Exercise objective:
Word for word, write out the entries that follow, omitting all pictures.

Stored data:

⁂

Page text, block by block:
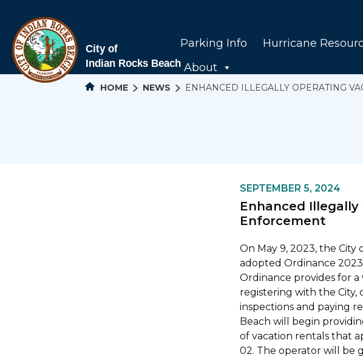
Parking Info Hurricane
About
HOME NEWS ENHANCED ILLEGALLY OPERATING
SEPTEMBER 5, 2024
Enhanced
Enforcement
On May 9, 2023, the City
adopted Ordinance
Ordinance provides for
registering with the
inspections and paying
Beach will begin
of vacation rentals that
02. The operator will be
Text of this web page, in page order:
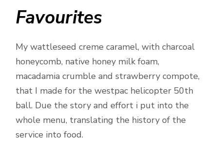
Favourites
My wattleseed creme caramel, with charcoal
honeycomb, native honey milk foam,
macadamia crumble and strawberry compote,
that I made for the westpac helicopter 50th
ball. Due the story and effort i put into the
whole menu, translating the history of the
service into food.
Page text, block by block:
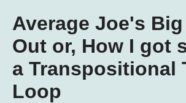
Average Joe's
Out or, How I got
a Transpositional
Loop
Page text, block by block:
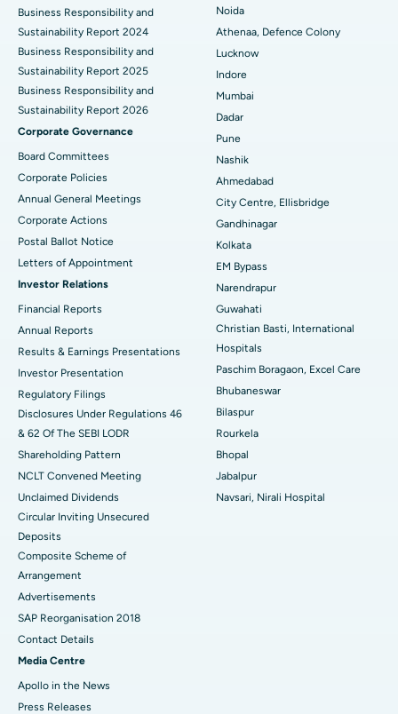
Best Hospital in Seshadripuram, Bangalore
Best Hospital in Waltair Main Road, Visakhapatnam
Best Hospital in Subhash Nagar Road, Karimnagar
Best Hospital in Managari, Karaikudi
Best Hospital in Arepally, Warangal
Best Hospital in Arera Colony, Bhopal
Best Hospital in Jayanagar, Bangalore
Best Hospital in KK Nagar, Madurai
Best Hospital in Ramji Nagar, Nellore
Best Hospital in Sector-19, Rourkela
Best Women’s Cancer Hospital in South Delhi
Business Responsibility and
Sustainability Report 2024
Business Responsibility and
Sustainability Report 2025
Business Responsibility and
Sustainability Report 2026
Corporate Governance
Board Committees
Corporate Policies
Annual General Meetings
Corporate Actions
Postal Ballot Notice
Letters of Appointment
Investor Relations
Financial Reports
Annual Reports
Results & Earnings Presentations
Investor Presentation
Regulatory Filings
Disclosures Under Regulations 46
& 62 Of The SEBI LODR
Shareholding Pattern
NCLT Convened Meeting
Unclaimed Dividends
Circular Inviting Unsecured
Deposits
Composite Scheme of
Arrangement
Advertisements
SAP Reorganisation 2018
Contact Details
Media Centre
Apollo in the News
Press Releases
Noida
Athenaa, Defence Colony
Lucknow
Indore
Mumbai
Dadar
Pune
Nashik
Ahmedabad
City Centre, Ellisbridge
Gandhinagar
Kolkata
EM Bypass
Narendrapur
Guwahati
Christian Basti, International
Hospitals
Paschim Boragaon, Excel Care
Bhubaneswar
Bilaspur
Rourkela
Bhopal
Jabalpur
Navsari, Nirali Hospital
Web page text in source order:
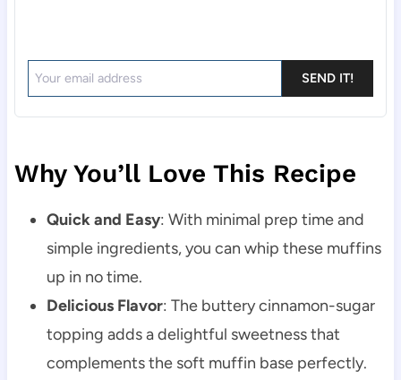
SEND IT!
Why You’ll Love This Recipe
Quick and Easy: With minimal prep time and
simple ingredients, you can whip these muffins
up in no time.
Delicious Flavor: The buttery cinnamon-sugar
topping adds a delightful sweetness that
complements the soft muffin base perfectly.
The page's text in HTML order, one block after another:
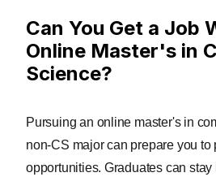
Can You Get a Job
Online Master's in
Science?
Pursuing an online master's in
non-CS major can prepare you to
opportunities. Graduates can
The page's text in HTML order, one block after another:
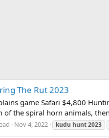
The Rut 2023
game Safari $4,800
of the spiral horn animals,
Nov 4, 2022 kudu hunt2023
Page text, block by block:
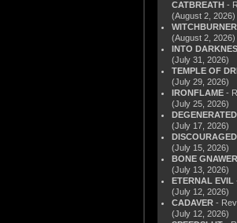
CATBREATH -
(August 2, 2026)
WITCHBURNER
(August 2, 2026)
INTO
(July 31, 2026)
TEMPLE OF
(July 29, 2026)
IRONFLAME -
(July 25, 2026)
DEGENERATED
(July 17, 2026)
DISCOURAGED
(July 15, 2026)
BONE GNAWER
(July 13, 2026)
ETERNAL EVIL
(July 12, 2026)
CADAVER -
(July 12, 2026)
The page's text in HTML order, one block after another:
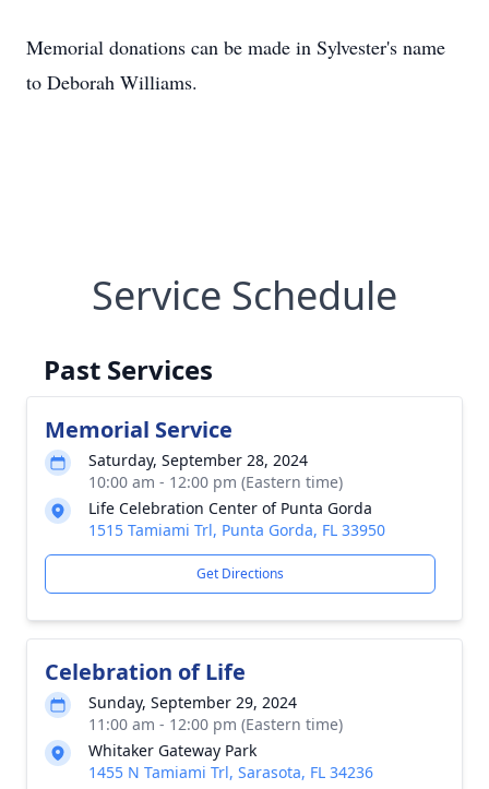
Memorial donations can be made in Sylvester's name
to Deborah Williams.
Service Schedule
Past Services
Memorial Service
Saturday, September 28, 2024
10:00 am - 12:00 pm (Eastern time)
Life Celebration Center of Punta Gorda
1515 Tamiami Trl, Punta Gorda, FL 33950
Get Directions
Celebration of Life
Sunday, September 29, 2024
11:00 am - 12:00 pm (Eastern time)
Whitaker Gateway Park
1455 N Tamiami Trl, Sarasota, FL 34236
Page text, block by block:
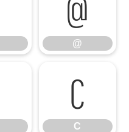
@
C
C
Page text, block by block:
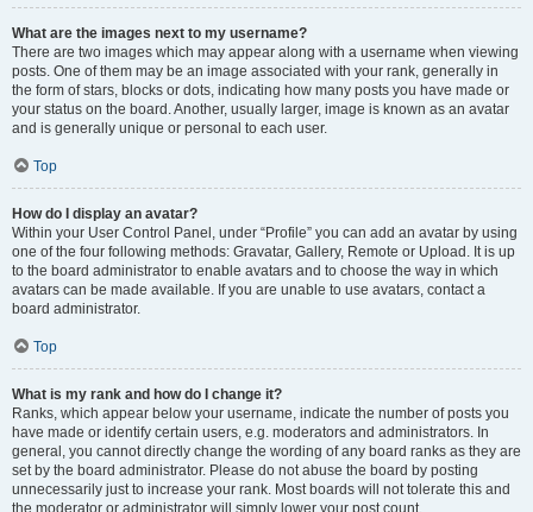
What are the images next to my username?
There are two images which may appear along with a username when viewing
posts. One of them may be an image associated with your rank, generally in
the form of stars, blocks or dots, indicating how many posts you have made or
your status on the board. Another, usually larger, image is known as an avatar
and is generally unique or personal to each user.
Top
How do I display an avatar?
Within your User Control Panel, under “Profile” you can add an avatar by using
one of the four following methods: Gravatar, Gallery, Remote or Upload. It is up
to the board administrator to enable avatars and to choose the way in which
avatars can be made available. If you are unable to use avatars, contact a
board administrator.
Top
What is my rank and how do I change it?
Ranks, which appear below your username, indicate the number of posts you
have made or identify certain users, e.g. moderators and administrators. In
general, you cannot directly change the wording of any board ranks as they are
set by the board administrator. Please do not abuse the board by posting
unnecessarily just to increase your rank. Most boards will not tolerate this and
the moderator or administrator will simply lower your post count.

⁂

Output below:
Page text, block by block:
Parking Info Hurricane
About
HOME NEWS ENHANCED ILLEGALLY OPERATING
SEPTEMBER 5, 2024
Enhanced
Enforcement
On May 9, 2023, the City
adopted Ordinance
Ordinance provides for
registering with the
inspections and paying
Beach will begin
of vacation rentals that
02. The operator will be
Text of this web page, in page order:
Favourites
My wattleseed creme caramel, with charcoal
honeycomb, native honey milk foam,
macadamia crumble and strawberry compote,
that I made for the westpac helicopter 50th
ball. Due the story and effort i put into the
whole menu, translating the history of the
service into food.
Page text, block by block:
Average Joe's
Out or, How I got
a Transpositional
Loop
Page text, block by block:
Best Hospital in Seshadripuram, Bangalore
Best Hospital in Waltair Main Road, Visakhapatnam
Best Hospital in Subhash Nagar Road, Karimnagar
Best Hospital in Managari, Karaikudi
Best Hospital in Arepally, Warangal
Best Hospital in Arera Colony, Bhopal
Best Hospital in Jayanagar, Bangalore
Best Hospital in KK Nagar, Madurai
Best Hospital in Ramji Nagar, Nellore
Best Hospital in Sector-19, Rourkela
Best Women’s Cancer Hospital in South Delhi
Business Responsibility and
Sustainability Report 2024
Business Responsibility and
Sustainability Report 2025
Business Responsibility and
Sustainability Report 2026
Corporate Governance
Board Committees
Corporate Policies
Annual General Meetings
Corporate Actions
Postal Ballot Notice
Letters of Appointment
Investor Relations
Financial Reports
Annual Reports
Results & Earnings Presentations
Investor Presentation
Regulatory Filings
Disclosures Under Regulations 46
& 62 Of The SEBI LODR
Shareholding Pattern
NCLT Convened Meeting
Unclaimed Dividends
Circular Inviting Unsecured
Deposits
Composite Scheme of
Arrangement
Advertisements
SAP Reorganisation 2018
Contact Details
Media Centre
Apollo in the News
Press Releases
Noida
Athenaa, Defence Colony
Lucknow
Indore
Mumbai
Dadar
Pune
Nashik
Ahmedabad
City Centre, Ellisbridge
Gandhinagar
Kolkata
EM Bypass
Narendrapur
Guwahati
Christian Basti, International
Hospitals
Paschim Boragaon, Excel Care
Bhubaneswar
Bilaspur
Rourkela
Bhopal
Jabalpur
Navsari, Nirali Hospital
Web page text in source order:
SEND IT!
Why You’ll Love This Recipe
Quick and Easy: With minimal prep time and
simple ingredients, you can whip these muffins
up in no time.
Delicious Flavor: The buttery cinnamon-sugar
topping adds a delightful sweetness that
complements the soft muffin base perfectly.
The page's text in HTML order, one block after another:
Can You Get a Job
Online Master's in
Science?
Pursuing an online master's in
non-CS major can prepare you to
opportunities. Graduates can
The page's text in HTML order, one block after another:
The Rut 2023
game Safari $4,800
of the spiral horn animals,
Nov 4, 2022 kudu hunt2023
Page text, block by block:
CATBREATH -
(August 2, 2026)
WITCHBURNER
(August 2, 2026)
INTO
(July 31, 2026)
TEMPLE OF
(July 29, 2026)
IRONFLAME -
(July 25, 2026)
DEGENERATED
(July 17, 2026)
DISCOURAGED
(July 15, 2026)
BONE GNAWER
(July 13, 2026)
ETERNAL EVIL
(July 12, 2026)
CADAVER -
(July 12, 2026)
The page's text in HTML order, one block after another:
Memorial donations can be made in Sylvester's name
to Deborah Williams.
Service Schedule
Past Services
Memorial Service
Saturday, September 28, 2024
10:00 am - 12:00 pm (Eastern time)
Life Celebration Center of Punta Gorda
1515 Tamiami Trl, Punta Gorda, FL 33950
Get Directions
Celebration of Life
Sunday, September 29, 2024
11:00 am - 12:00 pm (Eastern time)
Whitaker Gateway Park
1455 N Tamiami Trl, Sarasota, FL 34236
Page text, block by block:
@
C
C
Page text, block by block:
What are the images next to my username?
There are two images which may appear along with a username when viewing
posts. One of them may be an image associated with your rank, generally in
the form of stars, blocks or dots, indicating how many posts you have made or
your status on the board. Another, usually larger, image is known as an avatar
and is generally unique or personal to each user.
Top
How do I display an avatar?
Within your User Control Panel, under “Profile” you can add an avatar by using
one of the four following methods: Gravatar, Gallery, Remote or Upload. It is up
to the board administrator to enable avatars and to choose the way in which
avatars can be made available. If you are unable to use avatars, contact a
board administrator.
Top
What is my rank and how do I change it?
Ranks, which appear below your username, indicate the number of posts you
have made or identify certain users, e.g. moderators and administrators. In
general, you cannot directly change the wording of any board ranks as they are
set by the board administrator. Please do not abuse the board by posting
unnecessarily just to increase your rank. Most boards will not tolerate this and
the moderator or administrator will simply lower your post count.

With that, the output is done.